In practice, the vagueness of the legal definition of “security” means that each TIC offering must be analyzed separately as a potential security, and that there will almost always be room for disagreement. My view is that the vast majority of 1031 TIC offerings would be categorized as securities by most administrative and judicial bodies because they are promoted as passive investments. By this I mean that even though the IRS’s Rev. Proc. 2002-22 requirements for 1031 TICs theoretically create some degree of investor power and control, the scope of that power and control is only peripherally related to the planning and operation of the enterprise, and investors are encouraged to stay out of day-to-day operations. Put more simply, the promoter generally provides a business plan for the TIC project, the investors decide whether or not to invest, and then those who choose to participate simply sign the documents, provide the money and wait for the result. Regardless of what the paperwork says or does not say, it is difficult to argue that this arrangement is not exactly the type of thing securities laws were designed to regulate.

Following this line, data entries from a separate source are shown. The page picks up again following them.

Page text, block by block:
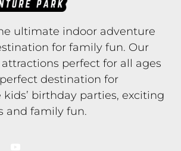
ultimate indoor adventure
for family fun. Our
perfect for all ages
destination for
birthday parties, exciting
and family fun.
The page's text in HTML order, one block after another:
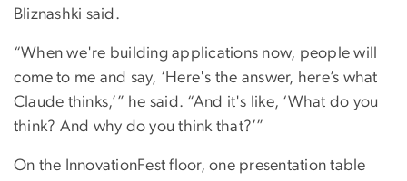
Bliznashki said.
“When we're building applications now, people will
come to me and say, ‘Here's the answer, here’s what
Claude thinks,’” he said. “And it's like, ‘What do you
think? And why do you think that?’”
On the InnovationFest floor, one presentation table
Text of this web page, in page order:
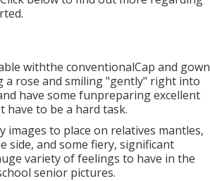
withthe conventionalCap and gown
a rose and smiling "gently" right into
have some funpreparing excellent
have to be a hard task.
images to place on relatives mantles,
side, and some fiery, significant
variety of feelings to have in the
senior pictures.
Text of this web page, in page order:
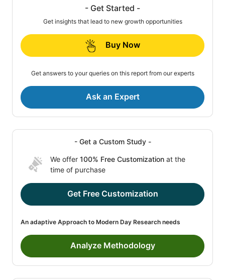
- Get Started -
Get insights that lead to new growth opportunities
Buy Now
Get answers to your queries on this report from our experts
Ask an Expert
- Get a Custom Study -
We offer 100% Free Customization at the
time of purchase
Get Free Customization
An adaptive Approach to Modern Day Research needs
Analyze Methodology
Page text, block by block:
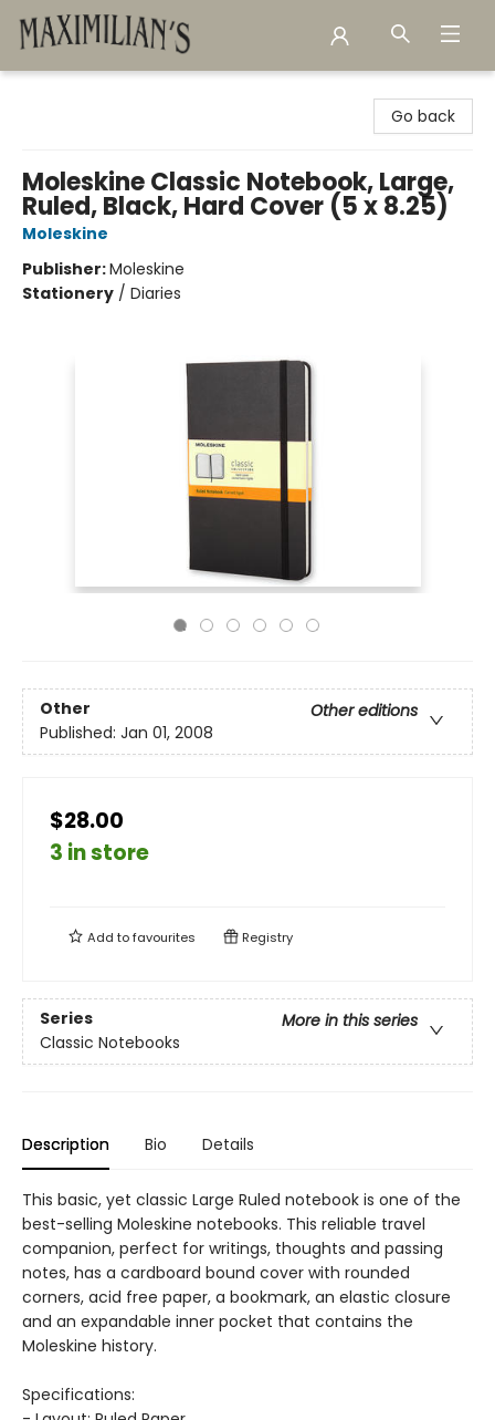
Go back
Moleskine Classic Notebook, Large,
Ruled, Black, Hard Cover (5 x 8.25)
Moleskine
Publisher:Moleskine
Stationery / Diaries
Other
Other editions
Published: Jan 01, 2008
$28.00
3 in store
Add tofavourites Registry
Series
More in this series
Classic Notebooks
Description Bio Details
This basic, yet classic Large Ruled notebook is one of the
best-selling Moleskine notebooks. This reliable travel
companion, perfect for writings, thoughts and passing
notes, has a cardboard bound cover with rounded
corners, acid free paper, a bookmark, an elastic closure
and an expandable inner pocket that contains the
Moleskine history.
Specifications:
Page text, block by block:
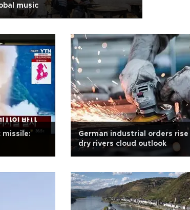
music
missile:
German industrial orders
dry rivers cloud outlook
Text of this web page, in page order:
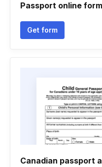
Passport online form
Get form
Canadian passport
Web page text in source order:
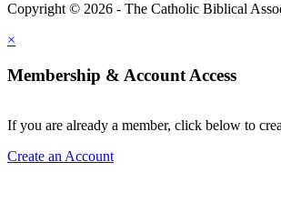
Copyright © 2026 - The Catholic Biblical
×
Membership & Account Access
If you are already a member, click below to
Create an Account
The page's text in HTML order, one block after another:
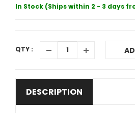
In Stock (Ships within 2 - 3 days
QTY :
DESCRIPTION
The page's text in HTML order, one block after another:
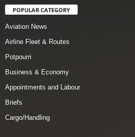
POPULAR CATEGORY
Aviation News
Airline Fleet & Routes
Potpourri
Business & Economy
Appointments and Labour
Briefs
Cargo/Handling
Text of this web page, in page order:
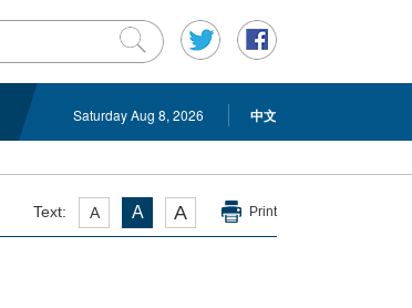
Saturday Aug 8, 2026 中文
Text: A A A Print
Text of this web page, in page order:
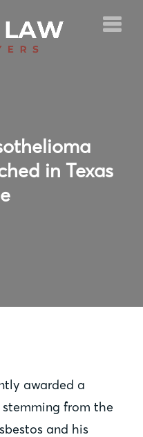
in Texas
awarded a
from the
and his
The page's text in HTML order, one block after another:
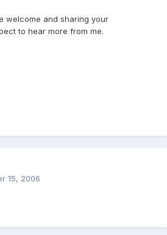
welcome and sharing your
to hear more from me.
15, 2006
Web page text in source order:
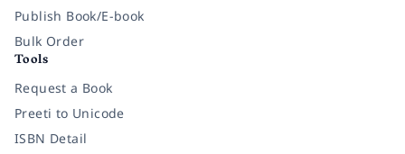
Publish Book/E-book
Bulk Order
Tools
Request a Book
Preeti to Unicode
ISBN Detail
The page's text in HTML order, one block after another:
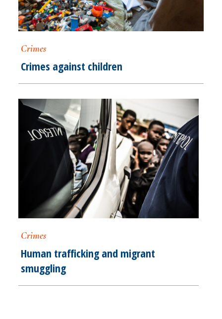
Crimes
Crimes against children
Crimes
Human trafficking and migrant
smuggling
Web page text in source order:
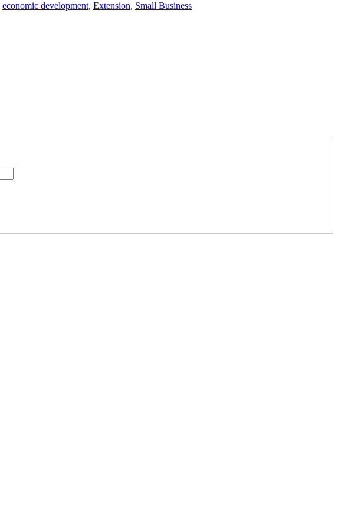
economic development, Extension, Small Business
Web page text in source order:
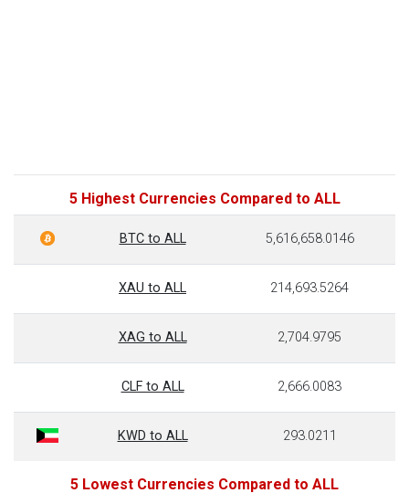
5 Highest Currencies Compared to ALL
BTC to ALL 5,616,658.0146
XAU to ALL 214,693.5264
XAG to ALL 2,704.9795
CLF to ALL 2,666.0083
KWD to ALL 293.0211
5 Lowest Currencies Compared to ALL
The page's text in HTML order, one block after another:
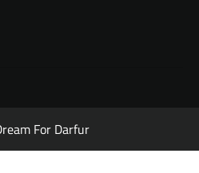
For Darfur
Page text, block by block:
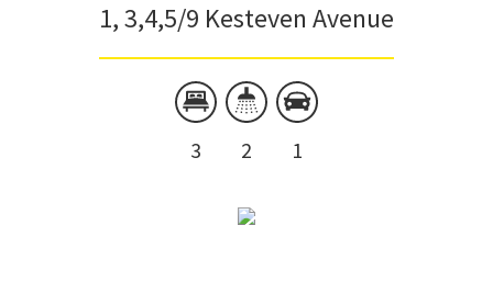
1, 3,4,5/9 Kesteven Avenue
3 2 1
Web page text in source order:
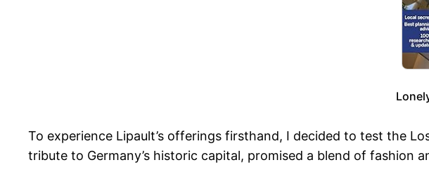
To experience Lipault’s offerings firsthand, I decided to test the
tribute to Germany’s historic capital, promised a blend of fashion
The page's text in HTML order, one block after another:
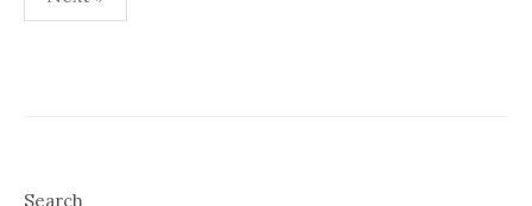
pagination
Search
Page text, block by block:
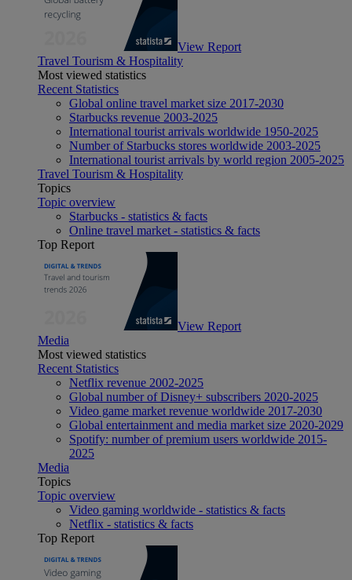
View Report
Travel Tourism & Hospitality
Most viewed statistics
Recent Statistics
Global online travel market size 2017-2030
Starbucks revenue 2003-2025
International tourist arrivals worldwide 1950-2025
Number of Starbucks stores worldwide 2003-2025
International tourist arrivals by world region 2005-2025
Travel Tourism & Hospitality
Topics
Topic overview
Starbucks - statistics & facts
Online travel market - statistics & facts
Top Report
View Report
Media
Most viewed statistics
Recent Statistics
Netflix revenue 2002-2025
Global number of Disney+ subscribers 2020-2025
Video game market revenue worldwide 2017-2030
Global entertainment and media market size 2020-2029
Spotify: number of premium users worldwide 2015-
2025
Media
Topics
Topic overview
Video gaming worldwide - statistics & facts
Netflix - statistics & facts
Top Report
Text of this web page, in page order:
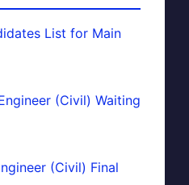
List for Main
(Civil) Waiting
(Civil) Final
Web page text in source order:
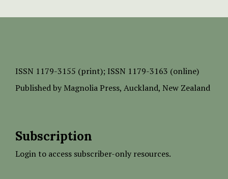
ISSN 1179-3155 (print); ISSN 1179-3163 (online)
Published by Magnolia Press, Auckland, New Zealand
Subscription
Login to access subscriber-only resources.

If, indeed, most 1031 TIC offerings are securities, the news is generally good for investors and bad for project sponsors. Securities buyers are entitled to receive much more background information and disclosure material than real-estate investors, and have substantially more powerful legal remedies against those who sell and operate the project. The only downsides for buyers are the potential that return will be eroded by higher formation and transaction costs, and the fact that some buyers might be prohibited from participating in some investments due to their inability to meet the net worth and investor sophistication requirements for certain types of securities offerings. Unfortunately, all of the buyer advantages and disadvantages translate into increased cost, risk and burden for project sponsors.

Owner Liability
As discussed in the first part of this series, tax-deferred exchanges are possible only when investment real estate is exchanged for other investment real estate. An exchange into entity ownership, such as an interest in a limited partnership, membership in a limited liability company or shares in a corporation, will not qualify for tax deferral. A significant disadvantage of direct real-estate ownership, as compared with ownership of an entity that owns real estate, is the loss of liability protection. This means that the investor could be held personally responsible for debt or loss resulting from environmental contamination, personal injury or any other property-related problem. And while liability insurance can protect against certain types of liability, some losses cannot be insured, and even insured losses can exceed policy limits.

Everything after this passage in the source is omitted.